Thrush Holmes’ practice navigates the so-called meta-narratives of artistic practice: grandiose concepts of biography, introspection, and materiality, all whittled down with his own distinctly ironic, colorful perspective. His method is to re-examine while elevating – and simultaneously poking-fun – at the conventions of the ‘Still Life’. Through his handling, and a tongue-in-cheek application of fluorescent neon lightbulbs, Holmes raises these objects to a fetishistic status; his signature marked prominently in arbitrary swirls of neon. These are markings of man’s territory, it seems, as he metaphorically pisses over the conventions of floral painting with gusto and flair. Bursting with energy, the paintings themselves triumph the physical properties of their materiality: paint drips and splatters become definitive marks on the canvas. For the viewer, such confident mark-making and material combinations suggest an artist at the beginning of a strong career. His work suggests a hybrid-form indebted to older traditions but somehow liberated by new contemporary modes. Holmes’ work can be found in permanent collections such as the Elton John Aids Foundation, Sony, Dreamworks and Def Jam Records.

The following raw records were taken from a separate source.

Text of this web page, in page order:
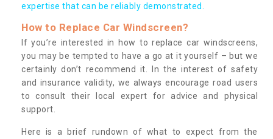
expertise that can be reliably demonstrated.
How to Replace Car Windscreen?
If you’re interested in how to replace car windscreens,
you may be tempted to have a go at it yourself – but we
certainly don’t recommend it. In the interest of safety
and insurance validity, we always encourage road users
to consult their local expert for advice and physical
support.
Here is a brief rundown of what to expect from the
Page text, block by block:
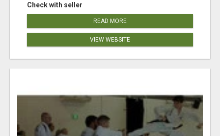
Check with seller
READ MORE
VIEW WEBSITE
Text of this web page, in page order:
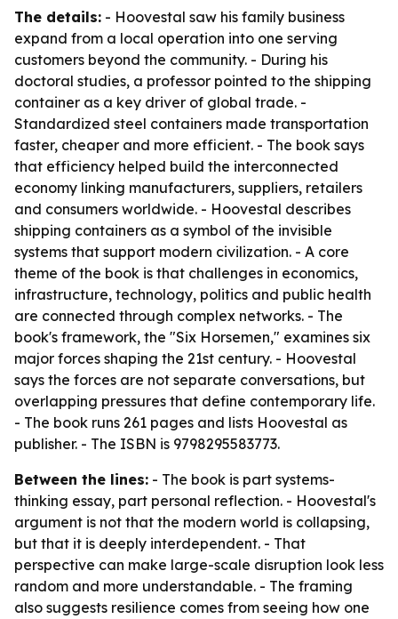
The details: - Hoovestal saw his family business
expand from a local operation into one serving
customers beyond the community. - During his
doctoral studies, a professor pointed to the shipping
container as a key driver of global trade. -
Standardized steel containers made transportation
faster, cheaper and more efficient. - The book says
that efficiency helped build the interconnected
economy linking manufacturers, suppliers, retailers
and consumers worldwide. - Hoovestal describes
shipping containers as a symbol of the invisible
systems that support modern civilization. - A core
theme of the book is that challenges in economics,
infrastructure, technology, politics and public health
are connected through complex networks. - The
book's framework, the "Six Horsemen," examines six
major forces shaping the 21st century. - Hoovestal
says the forces are not separate conversations, but
overlapping pressures that define contemporary life.
- The book runs 261 pages and lists Hoovestal as
publisher. - The ISBN is 9798295583773.
Between the lines: - The book is part systems-
thinking essay, part personal reflection. - Hoovestal's
argument is not that the modern world is collapsing,
but that it is deeply interdependent. - That
perspective can make large-scale disruption look less
random and more understandable. - The framing
also suggests resilience comes from seeing how one
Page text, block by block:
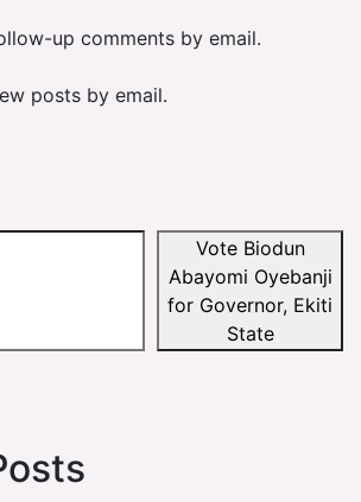
up comments by email.
posts by email.
Vote Biodun
Abayomi Oyebanji
for Governor, Ekiti
State
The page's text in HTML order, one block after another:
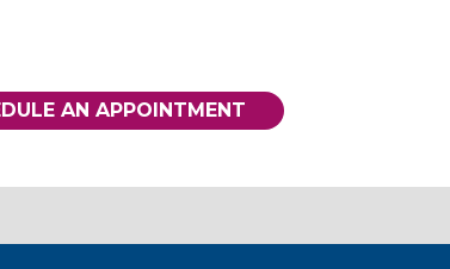
AN APPOINTMENT

Jonathan Lux’s practice is interested in the contradictory relationship between spontaneous processes and images that evoke nostalgia, fantasy, and narrative. As a viewer, his repertoire of imagery seems like rejected illustrations from some darkly humorous edition of Alice in Wonderland: teapots, Chesire smiles, dancing figures, and even smoking edamame beans populate the canvas. At once cleary defined, his technique also suggests a hard-worn, spontaneous re-approaching of the canvas. We see a palimpsest-like approach, there the artist’s decisions are evidenced through layers of opaque paint thereafter covered by transparent shapes. Often beginning as a reorganisation of (memories of) his environment, Lux’s subject matter is constantly ripe for re-evaluation. His mark is purposeful, traceable, like a record of time and place in history. As a result, the paintings reference popular culture, nostalgia and play, just as much as they reference his own process in creating them. As viewers, we are privy to his problem-solving. By combining real and fictional elements, subduing the edginess of the real to the influence of his personal prerogatives the paintings inhabit an uneasy territory somewhere between pleasure and mischief, the uncanny and the altogether bizarre. Beers is thrilled to present the artist’s first two-man exhibition after a highly successful solo exhibition with the legendary Marlborough Fine Arts in September 2015.